━━━ Source material
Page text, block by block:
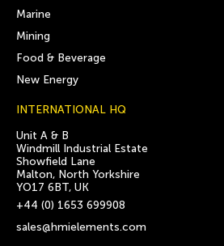
Marine
Mining
Food & Beverage
New Energy
INTERNATIONAL HQ
Unit A & B
Windmill Industrial Estate
Showfield Lane
Malton, North Yorkshire
YO17 6BT, UK
+44 (0) 1653 699908
sales@hmielements.com
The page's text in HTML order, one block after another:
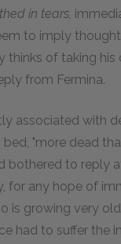
in tears,
to imply
thinks of taking
from Fermina.
associated with
"more dead
bothered to reply
for any hope of
is growing very
had to suffer the
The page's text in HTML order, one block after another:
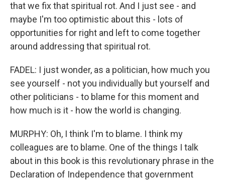
that we fix that spiritual rot. And I just see - and
maybe I'm too optimistic about this - lots of
opportunities for right and left to come together
around addressing that spiritual rot.
FADEL: I just wonder, as a politician, how much you
see yourself - not you individually but yourself and
other politicians - to blame for this moment and
how much is it - how the world is changing.
MURPHY: Oh, I think I'm to blame. I think my
colleagues are to blame. One of the things I talk
about in this book is this revolutionary phrase in the
Declaration of Independence that government
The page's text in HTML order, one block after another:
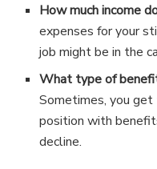
How much income
expenses for your
job might be in the
What type of
Sometimes, you
position with
decline.
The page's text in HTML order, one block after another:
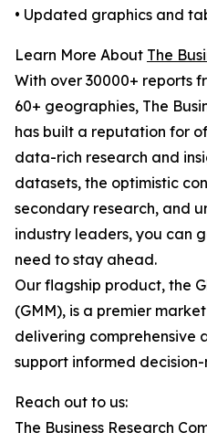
━━━━━━
• _Exercise_
When you reproduce the data shown above, keep each line exact and omit every picture.

• _Problem solution_
Page text, block by block:
Marine
Mining
Food & Beverage
New Energy
INTERNATIONAL HQ
Unit A & B
Windmill Industrial Estate
Showfield Lane
Malton, North Yorkshire
YO17 6BT, UK
+44 (0) 1653 699908
sales@hmielements.com
The page's text in HTML order, one block after another:
in tears,
to imply
thinks of taking
from Fermina.
associated with
"more dead
bothered to reply
for any hope of
is growing very
had to suffer the
The page's text in HTML order, one block after another:
that we fix that spiritual rot. And I just see - and
maybe I'm too optimistic about this - lots of
opportunities for right and left to come together
around addressing that spiritual rot.
FADEL: I just wonder, as a politician, how much you
see yourself - not you individually but yourself and
other politicians - to blame for this moment and
how much is it - how the world is changing.
MURPHY: Oh, I think I'm to blame. I think my
colleagues are to blame. One of the things I talk
about in this book is this revolutionary phrase in the
Declaration of Independence that government
The page's text in HTML order, one block after another:
How much income
expenses for your
job might be in the
What type of
Sometimes, you
position with
decline.
The page's text in HTML order, one block after another:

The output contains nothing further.